**YOUR OBJECTIVE**:
An exact transcription is needed of the lines below from the one with "ideas are on some readers' minds." through the one with "celebrating little-known British delicacies", with no other lines and no pictures.

**PROVIDED DATA**:
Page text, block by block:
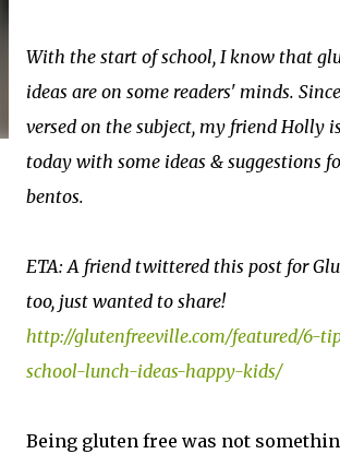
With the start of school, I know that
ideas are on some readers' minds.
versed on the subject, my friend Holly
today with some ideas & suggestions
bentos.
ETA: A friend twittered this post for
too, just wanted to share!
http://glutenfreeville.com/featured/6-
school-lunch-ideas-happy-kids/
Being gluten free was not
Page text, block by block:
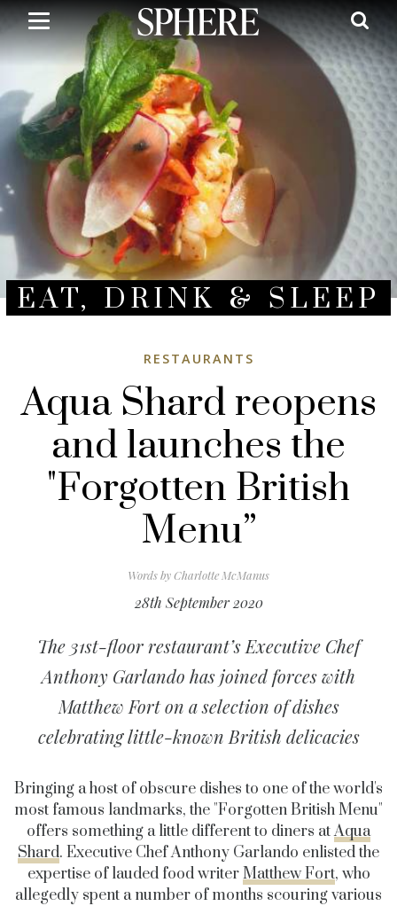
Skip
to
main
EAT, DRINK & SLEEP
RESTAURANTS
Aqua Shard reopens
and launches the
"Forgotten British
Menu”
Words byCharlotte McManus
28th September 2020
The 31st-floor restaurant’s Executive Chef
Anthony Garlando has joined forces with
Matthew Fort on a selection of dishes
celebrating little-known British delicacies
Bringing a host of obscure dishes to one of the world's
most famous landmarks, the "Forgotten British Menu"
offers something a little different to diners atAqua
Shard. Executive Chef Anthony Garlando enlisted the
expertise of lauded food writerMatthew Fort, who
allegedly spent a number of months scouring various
* * *
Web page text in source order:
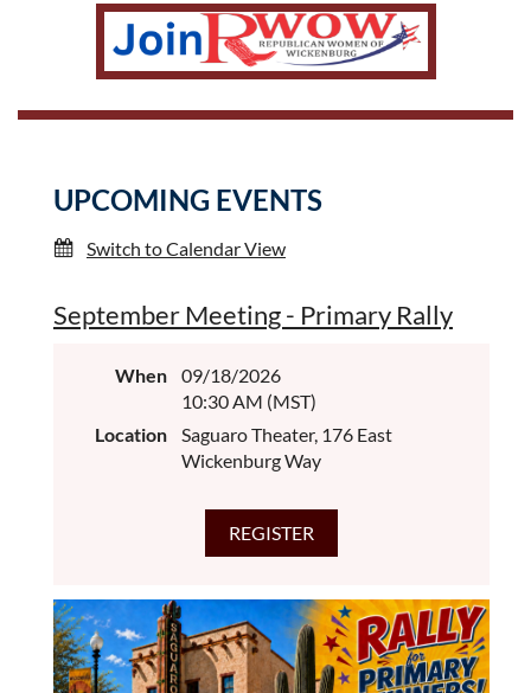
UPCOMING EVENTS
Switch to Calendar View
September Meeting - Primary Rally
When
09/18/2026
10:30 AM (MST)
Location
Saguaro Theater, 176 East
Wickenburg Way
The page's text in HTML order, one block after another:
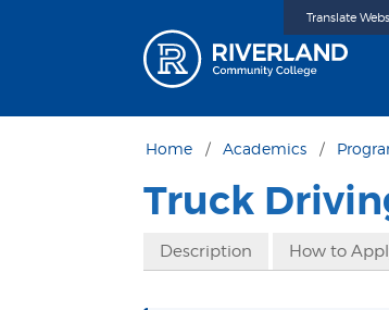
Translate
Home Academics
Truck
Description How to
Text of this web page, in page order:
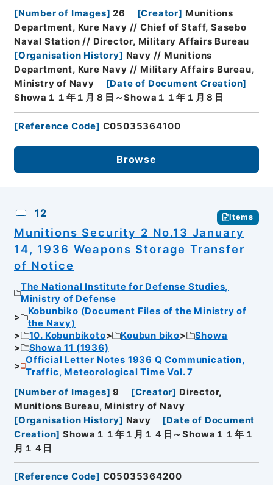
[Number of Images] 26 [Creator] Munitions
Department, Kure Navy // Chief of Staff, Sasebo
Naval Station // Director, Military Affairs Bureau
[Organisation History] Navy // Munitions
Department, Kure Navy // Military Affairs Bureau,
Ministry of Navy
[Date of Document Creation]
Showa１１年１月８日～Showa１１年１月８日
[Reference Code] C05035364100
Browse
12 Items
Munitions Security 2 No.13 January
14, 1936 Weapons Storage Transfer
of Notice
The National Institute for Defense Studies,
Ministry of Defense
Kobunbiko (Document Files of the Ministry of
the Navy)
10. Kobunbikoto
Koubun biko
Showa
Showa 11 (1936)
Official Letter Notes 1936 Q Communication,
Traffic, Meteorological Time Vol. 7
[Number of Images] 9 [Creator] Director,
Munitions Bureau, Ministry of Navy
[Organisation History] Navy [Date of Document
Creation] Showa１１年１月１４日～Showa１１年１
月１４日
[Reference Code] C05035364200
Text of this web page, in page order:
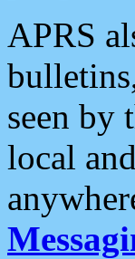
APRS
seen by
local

**FINISHED EXERCISE**:
ideas are on some readers' minds.
versed on the subject, my friend Holly
today with some ideas & suggestions
bentos.
ETA: A friend twittered this post for
too, just wanted to share!
http://glutenfreeville.com/featured/6-
school-lunch-ideas-happy-kids/
Being gluten free was not
Page text, block by block:
Skip
to
main
EAT, DRINK & SLEEP
RESTAURANTS
Aqua Shard reopens
and launches the
"Forgotten British
Menu”
Words byCharlotte McManus
28th September 2020
The 31st-floor restaurant’s Executive Chef
Anthony Garlando has joined forces with
Matthew Fort on a selection of dishes
celebrating little-known British delicacies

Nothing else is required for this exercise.